Social media and advertising have helped sway this narrative, selling a specific image of adventure. If you believe the hype, you can’t even trundle down the nearest fire road without a dedicated 4×4 lugging five figures of overland gear. The cool kids are all running 37-inch tires, more lighting than a football stadium, a roof tent, and heavy-duty bumpers. Carmakers have been trending toward dirt for almost a decade now, chasing what people want. What’s left in the wake is a mixed bag: We have a new Ford Bronco, but we also have a slew of half-baked cosmetic packages tacked onto crossovers with no business on a trail.
Perhaps the oddest result: A factory-built, warranty-equipped minivan with a lift kit. The Toyota Sienna Woodland Edition rides sixth-tenths of an inch higher than stock, 6.9 inches of ground clearance to the base Sienna’s 6.3. The van wears no other real concessions to off-road duty. All four wheels see power through a hybrid system, two electric motors and a CVT helping a wheezy, 2.5-liter four. Toyota says the tow bar out back can pull 3500 pounds.
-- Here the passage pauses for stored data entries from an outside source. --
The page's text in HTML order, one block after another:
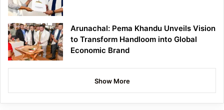
Arunachal: Pema Khandu Unveils Vision
to Transform Handloom into Global
Economic Brand
Show More
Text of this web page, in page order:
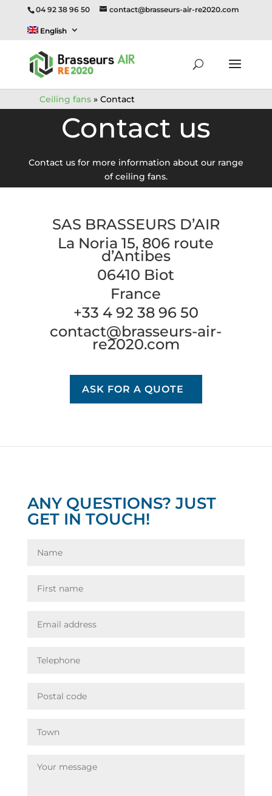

Second-row captain’s chairs are standard, and the whole thing makes a combined 245 hp. For just $46,715, this mutant between worlds can be yours.
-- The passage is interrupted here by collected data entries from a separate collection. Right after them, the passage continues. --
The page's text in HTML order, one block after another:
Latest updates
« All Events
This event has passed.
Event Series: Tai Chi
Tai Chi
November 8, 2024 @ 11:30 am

Naturally, we decided to call Toyota’s bluff and take this thing to the American West. Where all the overlanders, van-lifers, and Jeep-thing-you-won’t-understanders go for ad shoots and social feeds. Into a vehicle built mostly for children we piled three grown men, some camping gear, and too many snacks. Then we headed for Nevada’s Great Basin National Park—like a lifted minivan, a large and mysterious thing totally apart from civilized reality.
Questions were asked along the way: What does adventure mean, anyway? Is it really an off-road rig if it can’t flatten mountains? And why is your author just now learning about the glory of Mango HiChews?
Lessons were learned, and none of them would have come at the wheel of a Jeep. All told, the trip wasn’t about a lifted van so much as how far you can go when you stop worrying about how to get there.
Monday, May 16, 11:00 a.m. PST
In the arrivals lane of the Las Vegas airport, the Sienna’s doors and liftgate opened in unison, like a peacock in full fan. Senior editor Brandan Gillogly, our trip’s photographer, hopped out of the driver’s seat as my friend Sam and I threw our bags into the trunk. I’ve known Sam for years and invited him along—mention questionable adventure, he immediately asks when and where. We’d packed as light as we dared, but even cheap outdoor living requires a fair bit of gear. The Sienna swallowed it all—two large bags, two small suitcases, backpacks, groceries—without so much as a readjusted seat.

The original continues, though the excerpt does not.